─── DATASET ENTRIES ───
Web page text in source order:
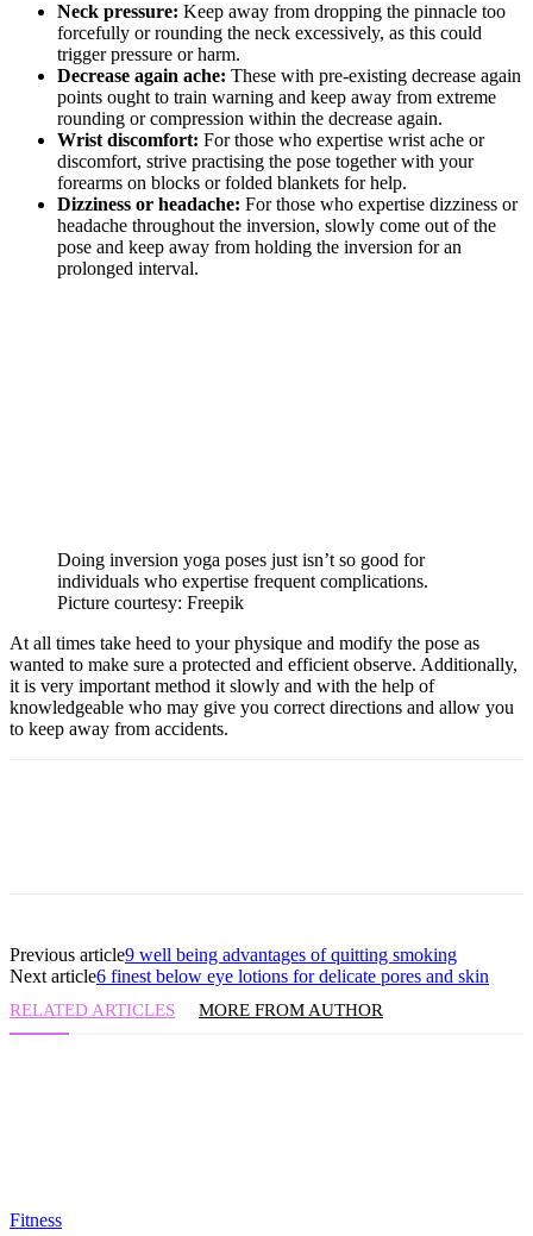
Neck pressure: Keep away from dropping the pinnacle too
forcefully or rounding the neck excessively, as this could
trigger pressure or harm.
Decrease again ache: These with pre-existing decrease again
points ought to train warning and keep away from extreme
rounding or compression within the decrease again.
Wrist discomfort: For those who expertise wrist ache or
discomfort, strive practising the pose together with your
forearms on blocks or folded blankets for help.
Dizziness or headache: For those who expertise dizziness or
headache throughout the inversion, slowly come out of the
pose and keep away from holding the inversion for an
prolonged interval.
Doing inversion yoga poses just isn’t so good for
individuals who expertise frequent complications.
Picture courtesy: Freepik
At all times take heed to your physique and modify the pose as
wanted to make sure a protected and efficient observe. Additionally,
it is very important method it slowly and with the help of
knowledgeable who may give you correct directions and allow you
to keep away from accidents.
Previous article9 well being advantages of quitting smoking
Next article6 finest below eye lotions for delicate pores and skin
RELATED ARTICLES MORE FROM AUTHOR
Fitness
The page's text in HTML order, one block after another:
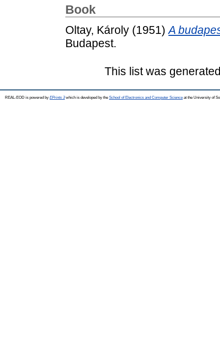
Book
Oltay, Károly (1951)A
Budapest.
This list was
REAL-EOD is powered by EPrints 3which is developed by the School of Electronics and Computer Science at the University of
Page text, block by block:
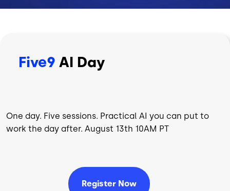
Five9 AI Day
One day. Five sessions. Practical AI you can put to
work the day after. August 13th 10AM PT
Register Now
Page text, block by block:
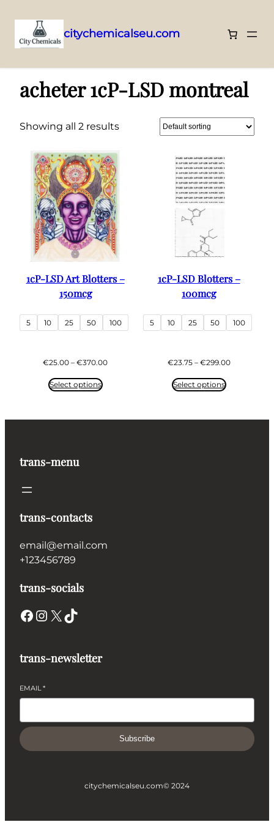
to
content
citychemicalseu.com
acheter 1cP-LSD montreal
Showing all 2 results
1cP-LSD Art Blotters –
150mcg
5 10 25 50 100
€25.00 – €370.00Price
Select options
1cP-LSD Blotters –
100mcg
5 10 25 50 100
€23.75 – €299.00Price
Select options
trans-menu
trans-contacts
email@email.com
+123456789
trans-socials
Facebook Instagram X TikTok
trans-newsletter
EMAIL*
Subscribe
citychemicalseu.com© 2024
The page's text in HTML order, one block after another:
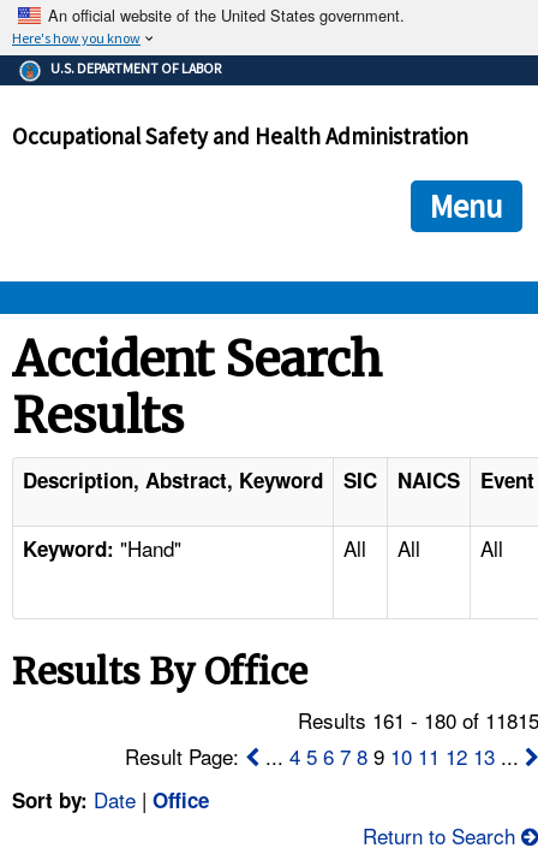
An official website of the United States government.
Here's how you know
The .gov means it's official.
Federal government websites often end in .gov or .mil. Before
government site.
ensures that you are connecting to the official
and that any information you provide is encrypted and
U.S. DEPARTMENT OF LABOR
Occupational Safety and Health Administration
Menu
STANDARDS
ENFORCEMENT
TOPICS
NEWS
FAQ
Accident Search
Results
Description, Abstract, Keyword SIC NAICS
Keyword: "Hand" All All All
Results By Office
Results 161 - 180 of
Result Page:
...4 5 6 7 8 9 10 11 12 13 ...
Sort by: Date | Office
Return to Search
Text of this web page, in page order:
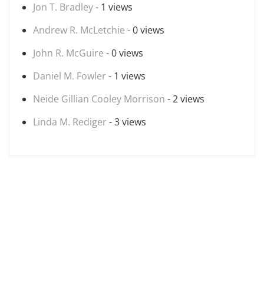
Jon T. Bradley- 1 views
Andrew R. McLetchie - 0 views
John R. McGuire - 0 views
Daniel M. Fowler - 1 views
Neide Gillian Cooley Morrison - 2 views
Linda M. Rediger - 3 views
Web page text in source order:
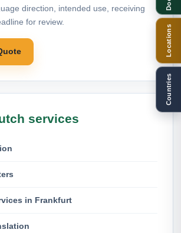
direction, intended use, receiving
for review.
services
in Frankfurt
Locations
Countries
───
* INSTRUCTIONS TO FOLLOW *
Copy out all lines above holding "again".

* ANSWER SECTION *
Decrease again ache: These with pre-existing decrease again
rounding or compression within the decrease again.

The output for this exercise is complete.